The first mechanism is that success tends to bring rigidity and diminished exploration due to higher global opportunity costs. […] The second mechanism is inherently increasing communication, coordination, and internal misalignment costs which grow with scale and also over time in the form of increasing defection, parasitism, and ultimately cause a form of organizational cancer.

Technical

The inaugural Redwood Research podcast

Redwood Research just put out their first podcast, with Buck Shlegeris and Ryan Greenblatt. It’s dauntingly long (4 hours, or 45,000 words), but super interesting. They cover the history of Redwood, what makes research projects successful (or not), strategies for surviving superintelligence, pros and cons of mechanistic interpretability, weird stuff like acausal trade, and tons more. If this is the kind of thing you like, you’re gonna like this one a lot.

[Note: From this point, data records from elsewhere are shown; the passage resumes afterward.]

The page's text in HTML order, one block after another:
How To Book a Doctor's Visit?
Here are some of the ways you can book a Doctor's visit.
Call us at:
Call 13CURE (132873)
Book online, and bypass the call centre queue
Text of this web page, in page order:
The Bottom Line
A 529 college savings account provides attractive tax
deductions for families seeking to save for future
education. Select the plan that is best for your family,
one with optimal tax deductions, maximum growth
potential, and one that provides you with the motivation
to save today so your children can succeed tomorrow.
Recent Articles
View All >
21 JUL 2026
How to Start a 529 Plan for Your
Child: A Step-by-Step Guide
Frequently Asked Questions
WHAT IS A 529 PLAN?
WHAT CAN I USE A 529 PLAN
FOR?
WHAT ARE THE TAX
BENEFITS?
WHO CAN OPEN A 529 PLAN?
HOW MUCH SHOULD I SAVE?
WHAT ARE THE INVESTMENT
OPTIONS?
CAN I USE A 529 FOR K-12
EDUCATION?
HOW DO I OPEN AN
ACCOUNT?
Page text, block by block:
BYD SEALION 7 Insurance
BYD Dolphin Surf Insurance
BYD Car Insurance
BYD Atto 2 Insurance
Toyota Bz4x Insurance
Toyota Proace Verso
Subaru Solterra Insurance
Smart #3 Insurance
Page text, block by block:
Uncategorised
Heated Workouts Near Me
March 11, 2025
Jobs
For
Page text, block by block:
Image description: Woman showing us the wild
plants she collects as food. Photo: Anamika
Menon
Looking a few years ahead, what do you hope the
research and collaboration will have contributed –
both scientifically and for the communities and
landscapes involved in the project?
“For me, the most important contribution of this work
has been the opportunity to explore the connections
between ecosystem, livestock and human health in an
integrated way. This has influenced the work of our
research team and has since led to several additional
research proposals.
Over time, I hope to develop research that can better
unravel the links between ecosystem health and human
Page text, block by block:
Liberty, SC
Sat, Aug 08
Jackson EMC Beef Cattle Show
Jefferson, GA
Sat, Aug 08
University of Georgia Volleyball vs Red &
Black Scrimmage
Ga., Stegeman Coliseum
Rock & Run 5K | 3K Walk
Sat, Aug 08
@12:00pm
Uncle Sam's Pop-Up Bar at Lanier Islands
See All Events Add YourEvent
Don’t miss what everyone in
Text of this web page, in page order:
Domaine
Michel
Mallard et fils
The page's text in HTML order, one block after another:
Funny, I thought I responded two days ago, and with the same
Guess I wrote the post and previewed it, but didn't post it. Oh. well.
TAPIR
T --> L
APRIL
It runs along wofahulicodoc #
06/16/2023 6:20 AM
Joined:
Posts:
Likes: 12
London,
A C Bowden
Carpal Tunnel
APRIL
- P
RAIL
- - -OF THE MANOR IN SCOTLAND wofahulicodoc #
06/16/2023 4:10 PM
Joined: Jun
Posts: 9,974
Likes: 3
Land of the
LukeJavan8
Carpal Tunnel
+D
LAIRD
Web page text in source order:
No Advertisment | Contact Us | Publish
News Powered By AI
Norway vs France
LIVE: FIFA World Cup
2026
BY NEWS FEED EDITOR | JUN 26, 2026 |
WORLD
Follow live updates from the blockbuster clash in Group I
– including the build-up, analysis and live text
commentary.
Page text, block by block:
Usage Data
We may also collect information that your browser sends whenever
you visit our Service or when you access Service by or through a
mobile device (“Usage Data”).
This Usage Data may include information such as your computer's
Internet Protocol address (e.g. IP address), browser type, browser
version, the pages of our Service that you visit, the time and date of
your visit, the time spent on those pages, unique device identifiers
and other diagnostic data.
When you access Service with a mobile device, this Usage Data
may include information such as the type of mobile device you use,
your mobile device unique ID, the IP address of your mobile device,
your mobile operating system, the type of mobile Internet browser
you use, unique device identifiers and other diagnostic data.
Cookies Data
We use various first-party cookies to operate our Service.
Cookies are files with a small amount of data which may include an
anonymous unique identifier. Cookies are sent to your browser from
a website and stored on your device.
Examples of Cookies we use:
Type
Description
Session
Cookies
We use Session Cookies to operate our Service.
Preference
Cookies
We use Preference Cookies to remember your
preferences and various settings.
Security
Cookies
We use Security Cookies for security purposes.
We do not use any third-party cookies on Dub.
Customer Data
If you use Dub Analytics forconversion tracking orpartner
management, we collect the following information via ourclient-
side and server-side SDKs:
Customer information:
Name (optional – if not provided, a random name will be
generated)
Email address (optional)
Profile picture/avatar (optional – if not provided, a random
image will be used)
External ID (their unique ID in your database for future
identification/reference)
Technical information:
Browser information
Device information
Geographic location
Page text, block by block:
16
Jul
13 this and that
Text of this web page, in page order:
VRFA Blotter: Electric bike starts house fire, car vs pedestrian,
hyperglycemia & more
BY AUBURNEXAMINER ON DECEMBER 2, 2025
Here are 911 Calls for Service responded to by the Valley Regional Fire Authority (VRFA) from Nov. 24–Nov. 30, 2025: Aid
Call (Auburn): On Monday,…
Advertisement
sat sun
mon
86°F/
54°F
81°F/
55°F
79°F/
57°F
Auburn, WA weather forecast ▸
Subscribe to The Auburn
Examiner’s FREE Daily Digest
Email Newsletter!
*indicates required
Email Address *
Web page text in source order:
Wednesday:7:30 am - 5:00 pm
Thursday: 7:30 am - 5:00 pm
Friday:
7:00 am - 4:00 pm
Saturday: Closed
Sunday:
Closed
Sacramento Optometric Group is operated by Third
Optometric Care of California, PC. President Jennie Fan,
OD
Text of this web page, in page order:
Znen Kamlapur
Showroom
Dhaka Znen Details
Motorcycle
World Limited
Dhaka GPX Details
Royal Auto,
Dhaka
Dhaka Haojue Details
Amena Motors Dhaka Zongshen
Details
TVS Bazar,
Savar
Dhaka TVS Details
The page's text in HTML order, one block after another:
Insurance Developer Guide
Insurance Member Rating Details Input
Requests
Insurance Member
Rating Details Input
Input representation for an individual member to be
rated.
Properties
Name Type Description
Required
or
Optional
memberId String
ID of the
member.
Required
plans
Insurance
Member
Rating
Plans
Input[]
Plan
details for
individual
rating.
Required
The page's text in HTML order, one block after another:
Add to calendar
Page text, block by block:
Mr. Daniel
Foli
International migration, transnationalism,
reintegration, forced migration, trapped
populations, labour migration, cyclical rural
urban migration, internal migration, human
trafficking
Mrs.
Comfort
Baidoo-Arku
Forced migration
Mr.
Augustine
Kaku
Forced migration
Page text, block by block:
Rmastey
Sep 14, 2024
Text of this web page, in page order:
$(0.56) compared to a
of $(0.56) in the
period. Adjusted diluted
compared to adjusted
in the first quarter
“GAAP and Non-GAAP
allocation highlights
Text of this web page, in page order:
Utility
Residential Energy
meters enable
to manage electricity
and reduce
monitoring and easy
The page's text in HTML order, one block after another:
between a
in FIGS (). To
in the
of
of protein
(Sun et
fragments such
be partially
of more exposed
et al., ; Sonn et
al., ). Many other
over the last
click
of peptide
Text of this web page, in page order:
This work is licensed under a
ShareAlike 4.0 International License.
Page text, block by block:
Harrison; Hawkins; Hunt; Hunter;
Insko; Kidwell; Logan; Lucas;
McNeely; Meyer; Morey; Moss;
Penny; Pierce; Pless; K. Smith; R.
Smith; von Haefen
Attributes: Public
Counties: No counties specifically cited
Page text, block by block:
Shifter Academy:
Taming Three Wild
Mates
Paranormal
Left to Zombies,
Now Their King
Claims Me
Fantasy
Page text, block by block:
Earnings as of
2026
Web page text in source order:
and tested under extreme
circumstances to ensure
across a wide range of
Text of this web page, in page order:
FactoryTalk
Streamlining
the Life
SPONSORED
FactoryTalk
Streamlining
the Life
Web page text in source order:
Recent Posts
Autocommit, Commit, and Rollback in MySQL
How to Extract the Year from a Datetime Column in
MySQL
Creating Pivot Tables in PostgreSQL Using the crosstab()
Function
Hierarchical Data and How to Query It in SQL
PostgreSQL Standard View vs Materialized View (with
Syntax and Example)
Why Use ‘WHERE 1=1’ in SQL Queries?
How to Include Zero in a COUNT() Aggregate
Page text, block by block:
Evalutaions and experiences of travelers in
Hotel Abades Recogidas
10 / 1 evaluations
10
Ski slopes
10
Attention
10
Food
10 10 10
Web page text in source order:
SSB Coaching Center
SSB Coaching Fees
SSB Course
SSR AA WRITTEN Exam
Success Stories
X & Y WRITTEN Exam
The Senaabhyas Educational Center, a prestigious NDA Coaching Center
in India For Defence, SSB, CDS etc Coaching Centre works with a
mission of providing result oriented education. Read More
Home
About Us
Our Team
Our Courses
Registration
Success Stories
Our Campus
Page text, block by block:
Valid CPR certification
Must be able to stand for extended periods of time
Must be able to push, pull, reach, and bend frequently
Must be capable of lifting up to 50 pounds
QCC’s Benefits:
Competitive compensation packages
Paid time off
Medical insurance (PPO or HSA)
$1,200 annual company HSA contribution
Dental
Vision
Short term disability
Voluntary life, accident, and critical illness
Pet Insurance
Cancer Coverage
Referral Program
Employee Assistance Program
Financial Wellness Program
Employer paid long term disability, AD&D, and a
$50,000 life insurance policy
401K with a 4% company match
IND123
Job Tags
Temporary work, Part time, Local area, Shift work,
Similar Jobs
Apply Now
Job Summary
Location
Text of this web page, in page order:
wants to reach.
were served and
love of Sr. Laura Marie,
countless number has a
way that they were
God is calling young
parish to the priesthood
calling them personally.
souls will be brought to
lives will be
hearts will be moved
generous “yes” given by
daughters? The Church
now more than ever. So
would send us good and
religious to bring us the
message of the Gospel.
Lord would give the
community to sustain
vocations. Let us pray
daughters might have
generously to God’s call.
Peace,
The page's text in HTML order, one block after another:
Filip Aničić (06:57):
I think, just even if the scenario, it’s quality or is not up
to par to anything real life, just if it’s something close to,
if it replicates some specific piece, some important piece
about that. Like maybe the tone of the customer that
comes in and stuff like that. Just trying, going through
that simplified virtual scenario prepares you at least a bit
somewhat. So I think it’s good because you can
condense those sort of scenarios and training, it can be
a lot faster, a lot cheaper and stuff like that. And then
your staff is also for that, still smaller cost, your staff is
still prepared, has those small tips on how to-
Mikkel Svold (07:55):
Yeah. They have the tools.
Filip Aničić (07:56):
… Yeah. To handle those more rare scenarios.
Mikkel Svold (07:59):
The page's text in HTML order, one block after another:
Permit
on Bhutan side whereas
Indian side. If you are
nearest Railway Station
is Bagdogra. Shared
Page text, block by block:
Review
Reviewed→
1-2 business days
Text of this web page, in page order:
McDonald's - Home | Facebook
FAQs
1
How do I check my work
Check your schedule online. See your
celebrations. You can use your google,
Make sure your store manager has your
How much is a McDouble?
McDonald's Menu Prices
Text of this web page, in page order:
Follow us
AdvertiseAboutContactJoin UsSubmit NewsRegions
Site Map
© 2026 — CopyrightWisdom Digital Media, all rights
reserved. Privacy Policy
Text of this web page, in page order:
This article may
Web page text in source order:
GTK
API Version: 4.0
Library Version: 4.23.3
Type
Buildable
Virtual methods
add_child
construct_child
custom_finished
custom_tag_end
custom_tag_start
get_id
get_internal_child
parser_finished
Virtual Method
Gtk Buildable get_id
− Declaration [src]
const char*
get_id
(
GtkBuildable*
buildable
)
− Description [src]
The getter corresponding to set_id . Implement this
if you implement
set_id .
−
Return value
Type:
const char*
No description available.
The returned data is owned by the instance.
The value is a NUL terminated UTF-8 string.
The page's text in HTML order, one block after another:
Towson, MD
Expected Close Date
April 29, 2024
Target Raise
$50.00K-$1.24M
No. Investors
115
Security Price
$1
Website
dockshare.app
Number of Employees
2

A field guide to sandboxes for AI

Extremely interesting to a small number of people. Agentic coding tools are amazing, but they bring whole new classes of security vulnerabilities to the forefront. Keeping dangerous code in a secure sandbox is more important than ever, but that isn’t as easy as it sounds. Here’s Luis Cardoso with a deep technical guide to sandboxing your AI.

Side interests

Increasing returns to effort are common

Oliver Habryka has been publishing a series of internal memos he wrote to guide the staff at Lightcone Infrastructure. They’re all good, but I particularly enjoyed his thoughts on the increasing returns to effort.

Dan Williams’ top ten essays of 2025

Dan Williams at Conspicuous Cognition is a thoughtful writer about philosophy, politics, and rationality. Here he collects his 10 most popular essays from the past year—I found a couple that I’d previously missed but look forward to digging into.